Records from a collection
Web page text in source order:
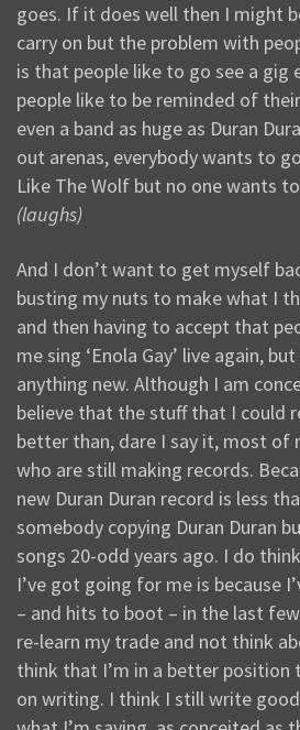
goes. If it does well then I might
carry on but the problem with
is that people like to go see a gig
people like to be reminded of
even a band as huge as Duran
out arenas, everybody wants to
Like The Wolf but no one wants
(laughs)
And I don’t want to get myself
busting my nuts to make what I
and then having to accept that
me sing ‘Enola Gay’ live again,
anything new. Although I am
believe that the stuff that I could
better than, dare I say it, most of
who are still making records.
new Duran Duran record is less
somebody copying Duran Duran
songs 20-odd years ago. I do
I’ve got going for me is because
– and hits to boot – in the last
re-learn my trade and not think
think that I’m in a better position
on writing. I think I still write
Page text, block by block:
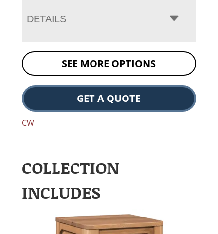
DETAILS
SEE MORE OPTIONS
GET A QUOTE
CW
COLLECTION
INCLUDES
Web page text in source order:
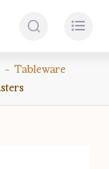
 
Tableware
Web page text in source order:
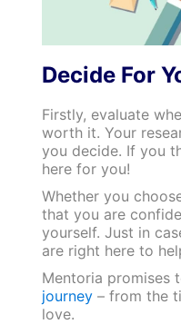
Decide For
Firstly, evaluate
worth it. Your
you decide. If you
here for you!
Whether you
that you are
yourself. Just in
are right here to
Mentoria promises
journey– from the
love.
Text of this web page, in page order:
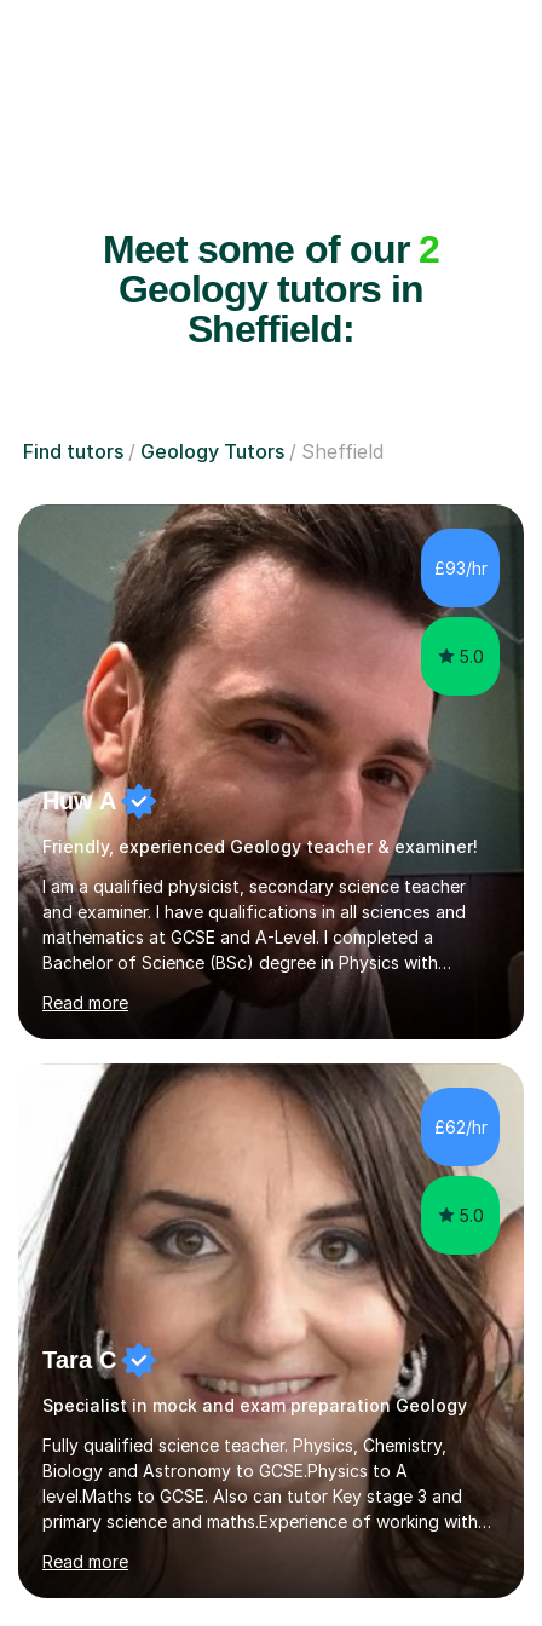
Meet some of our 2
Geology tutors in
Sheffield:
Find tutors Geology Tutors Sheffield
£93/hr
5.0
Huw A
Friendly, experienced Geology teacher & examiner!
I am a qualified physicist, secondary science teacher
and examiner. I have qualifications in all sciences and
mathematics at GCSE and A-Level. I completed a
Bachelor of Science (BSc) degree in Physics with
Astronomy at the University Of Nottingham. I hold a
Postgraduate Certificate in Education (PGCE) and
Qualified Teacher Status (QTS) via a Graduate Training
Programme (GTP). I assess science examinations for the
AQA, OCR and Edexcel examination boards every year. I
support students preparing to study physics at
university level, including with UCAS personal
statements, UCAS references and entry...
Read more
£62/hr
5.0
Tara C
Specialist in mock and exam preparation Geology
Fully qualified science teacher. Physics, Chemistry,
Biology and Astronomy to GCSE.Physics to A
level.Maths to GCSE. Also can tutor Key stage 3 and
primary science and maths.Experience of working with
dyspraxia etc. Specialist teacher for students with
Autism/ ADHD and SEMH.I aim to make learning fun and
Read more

Task details: The data needs to be reproduced exactly, please, apart from its pictures.

Result:
Web page text in source order:
goes. If it does well then I might
carry on but the problem with
is that people like to go see a gig
people like to be reminded of
even a band as huge as Duran
out arenas, everybody wants to
Like The Wolf but no one wants
(laughs)
And I don’t want to get myself
busting my nuts to make what I
and then having to accept that
me sing ‘Enola Gay’ live again,
anything new. Although I am
believe that the stuff that I could
better than, dare I say it, most of
who are still making records.
new Duran Duran record is less
somebody copying Duran Duran
songs 20-odd years ago. I do
I’ve got going for me is because
– and hits to boot – in the last
re-learn my trade and not think
think that I’m in a better position
on writing. I think I still write
Page text, block by block:
DETAILS
SEE MORE OPTIONS
GET A QUOTE
CW
COLLECTION
INCLUDES
Web page text in source order:
 
Tableware
Web page text in source order:
Decide For
Firstly, evaluate
worth it. Your
you decide. If you
here for you!
Whether you
that you are
yourself. Just in
are right here to
Mentoria promises
journey– from the
love.
Text of this web page, in page order:
Meet some of our 2
Geology tutors in
Sheffield:
Find tutors Geology Tutors Sheffield
£93/hr
5.0
Huw A
Friendly, experienced Geology teacher & examiner!
I am a qualified physicist, secondary science teacher
and examiner. I have qualifications in all sciences and
mathematics at GCSE and A-Level. I completed a
Bachelor of Science (BSc) degree in Physics with
Astronomy at the University Of Nottingham. I hold a
Postgraduate Certificate in Education (PGCE) and
Qualified Teacher Status (QTS) via a Graduate Training
Programme (GTP). I assess science examinations for the
AQA, OCR and Edexcel examination boards every year. I
support students preparing to study physics at
university level, including with UCAS personal
statements, UCAS references and entry...
Read more
£62/hr
5.0
Tara C
Specialist in mock and exam preparation Geology
Fully qualified science teacher. Physics, Chemistry,
Biology and Astronomy to GCSE.Physics to A
level.Maths to GCSE. Also can tutor Key stage 3 and
primary science and maths.Experience of working with
dyspraxia etc. Specialist teacher for students with
Autism/ ADHD and SEMH.I aim to make learning fun and
Read more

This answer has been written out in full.